Stages of the remote inflammation gateway reflex. (1) ATP is highly secreted from nonimmune cells with activation of the IL-6 amplifier in an ankle joint. (2) ATP stimulates Nav1.8 + sensory neurons in the L5 DRG. (3) L5 sensory neurons signaling to proenkephalin-positive interneurons in the spinal cord between L5 and T10. (4) Sensory neurons in the contralateral L4-6 DRG are activated. (5) The activated sensory neurons secrete ATP antidromically in the contralateral ankle joint, leading to activation of the IL-6 amplifier, which is critical for the development of remote inflammation

Conclusion

This review presents a novel paradigm in the field of tissue-specific inflammatory diseases, highlighting a unique neuro-immune interaction. We have identified a mechanism that facilitates the entry of autoreactive T cells into the BBB and triggers inflammatory processes. This mechanism involves chemokine expression at specific vascular sites initiated by the activation of a specialized neural circuit termed the “gateway reflex.” While traditional approaches in neuro-immune cross talk have focused on systemic immunosuppression through glucocorticoid regulation, because they often involve steroid therapies, they raise concerns about potential side effects. In contrast, the gateway reflex, rooted in neural circuitry, offers a more localized approach to immune control, potentially reducing the likelihood of adverse reactions and avoiding systemic immunodeficiency.

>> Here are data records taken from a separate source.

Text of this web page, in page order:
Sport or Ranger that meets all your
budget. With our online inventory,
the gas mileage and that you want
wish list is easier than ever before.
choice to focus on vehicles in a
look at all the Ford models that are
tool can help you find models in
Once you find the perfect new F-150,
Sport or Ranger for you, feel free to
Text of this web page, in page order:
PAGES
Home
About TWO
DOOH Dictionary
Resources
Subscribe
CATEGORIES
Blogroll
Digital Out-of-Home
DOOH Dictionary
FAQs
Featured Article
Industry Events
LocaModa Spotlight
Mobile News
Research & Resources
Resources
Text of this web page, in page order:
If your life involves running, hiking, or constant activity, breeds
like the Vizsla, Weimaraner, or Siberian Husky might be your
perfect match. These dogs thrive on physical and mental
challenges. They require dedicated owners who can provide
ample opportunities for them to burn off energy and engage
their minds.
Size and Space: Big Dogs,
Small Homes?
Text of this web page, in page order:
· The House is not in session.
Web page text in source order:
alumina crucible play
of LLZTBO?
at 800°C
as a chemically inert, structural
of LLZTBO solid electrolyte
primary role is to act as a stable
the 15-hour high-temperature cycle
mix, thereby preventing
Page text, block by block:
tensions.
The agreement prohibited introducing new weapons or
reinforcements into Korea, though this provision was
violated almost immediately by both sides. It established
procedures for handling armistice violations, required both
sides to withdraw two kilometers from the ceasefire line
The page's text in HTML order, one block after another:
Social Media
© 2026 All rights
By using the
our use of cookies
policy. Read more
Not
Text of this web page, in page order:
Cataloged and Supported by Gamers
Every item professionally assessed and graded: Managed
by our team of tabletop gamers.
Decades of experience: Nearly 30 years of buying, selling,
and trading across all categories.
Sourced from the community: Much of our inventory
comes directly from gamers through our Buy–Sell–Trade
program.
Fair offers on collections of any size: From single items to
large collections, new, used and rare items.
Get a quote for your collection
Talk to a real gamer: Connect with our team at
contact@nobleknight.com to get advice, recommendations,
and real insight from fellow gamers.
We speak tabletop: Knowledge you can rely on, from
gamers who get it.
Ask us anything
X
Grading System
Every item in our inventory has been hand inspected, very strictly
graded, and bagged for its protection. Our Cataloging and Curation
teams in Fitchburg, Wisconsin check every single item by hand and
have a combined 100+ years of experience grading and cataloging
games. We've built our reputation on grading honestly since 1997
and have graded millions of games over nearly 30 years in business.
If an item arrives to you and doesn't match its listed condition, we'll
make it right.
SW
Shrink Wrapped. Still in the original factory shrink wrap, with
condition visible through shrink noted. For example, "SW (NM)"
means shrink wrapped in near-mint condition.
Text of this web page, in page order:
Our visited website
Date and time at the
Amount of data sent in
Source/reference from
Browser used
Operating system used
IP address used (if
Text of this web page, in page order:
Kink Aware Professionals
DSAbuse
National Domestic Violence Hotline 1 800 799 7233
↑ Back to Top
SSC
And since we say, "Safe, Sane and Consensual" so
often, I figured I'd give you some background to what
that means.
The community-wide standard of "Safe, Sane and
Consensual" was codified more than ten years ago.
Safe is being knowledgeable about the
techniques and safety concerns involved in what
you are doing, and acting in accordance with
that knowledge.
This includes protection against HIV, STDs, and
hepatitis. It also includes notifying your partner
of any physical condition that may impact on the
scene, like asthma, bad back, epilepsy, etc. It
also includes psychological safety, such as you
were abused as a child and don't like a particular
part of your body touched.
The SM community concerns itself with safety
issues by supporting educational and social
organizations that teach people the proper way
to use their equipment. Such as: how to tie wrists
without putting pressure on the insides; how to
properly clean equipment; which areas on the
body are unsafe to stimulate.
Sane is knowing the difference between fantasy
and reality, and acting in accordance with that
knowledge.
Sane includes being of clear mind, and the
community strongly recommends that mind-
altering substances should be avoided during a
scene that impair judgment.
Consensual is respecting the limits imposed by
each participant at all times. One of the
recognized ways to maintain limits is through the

The gateway reflex demonstrates that environmental factors, such as gravity [3], pain [35], stress [36, 41], light [47], and local inflammation [50], can modulate the activation sites of local nerves. This modulation, in turn, influences the innervation of specific blood vessel sites including the BBB. Genetic factors particularly in patients also should influence the gateway reflex considering individual variability in phenotypes. Indeed, disease-associated genes are involved in the activation of the IL-6 amplifier, and risk alleles at sQTL or eQTL respectively increase the alternative splicing and change the RNA level of disease-associated genes [24, 27, 51].

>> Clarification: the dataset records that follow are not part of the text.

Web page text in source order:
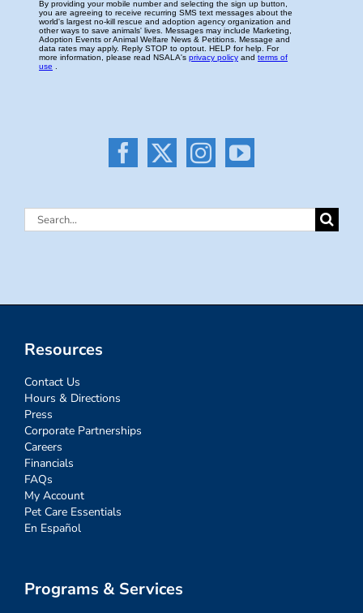
Search
Resources
Contact Us
Hours & Directions
Press
Corporate Partnerships
Careers
Financials
FAQs
My Account
Pet Care Essentials
En Español
Programs & Services
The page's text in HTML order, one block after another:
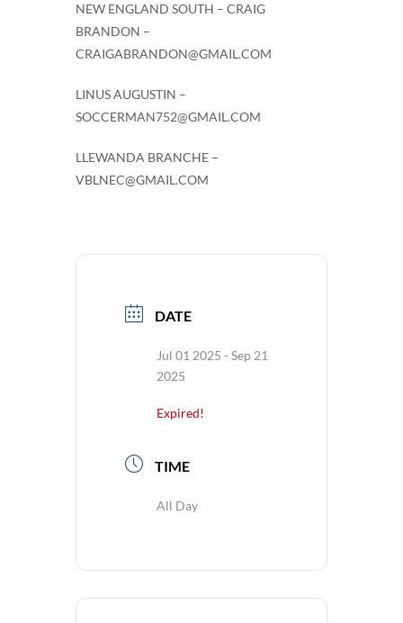
NEW ENGLAND SOUTH – CRAIG
BRANDON –
CRAIGABRANDON@GMAIL.COM
LINUS AUGUSTIN –
SOCCERMAN752@GMAIL.COM
LLEWANDA BRANCHE –
VBLNEC@GMAIL.COM
DATE
Jul 01 2025 - Sep 21
2025
Expired!
TIME
All Day
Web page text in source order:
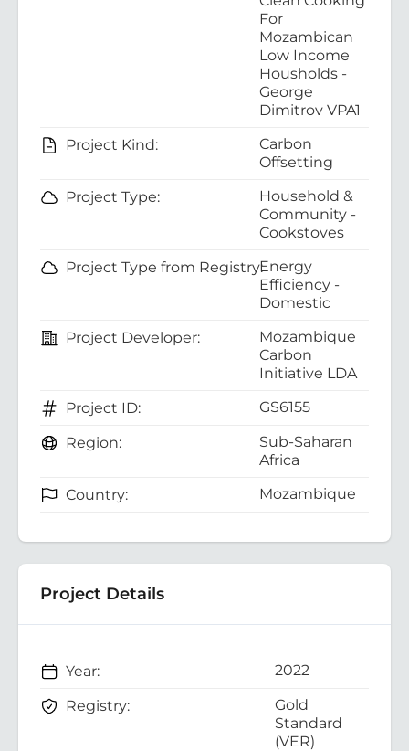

Finally, with a focus on the tissue specificity of diseases, it is therefore crucial to understanding the gateway reflex. The influence of neurotransmitters from the nervous system on both immune [52,53,54,55] and nonimmune cells [3, 35] throughout the body underscores the broad implications of the gateway reflex. Many biological agents, including antibody drugs, have been developed and used for the treatment of autoimmune diseases and other inflammatory diseases. However, refractory cases still exist, and there is no definitive treatment that overcomes all cases. Because the gateway reflex is a tissue-specific mechanism that regulates local neuronal activation. It may be possible to open and close the gates of the gateway reflex in specific neuronal circuits using “neuromodulation,” a technology for artificial neural stimulation, thereby controlling the disease. Thus, neuromodulation of the gateway reflex circuits holds significant promise for the development of therapeutic strategies targeting a range of inflammatory diseases, offering a new avenue for treatments that leverage the intricate interplay between the nervous and immune systems.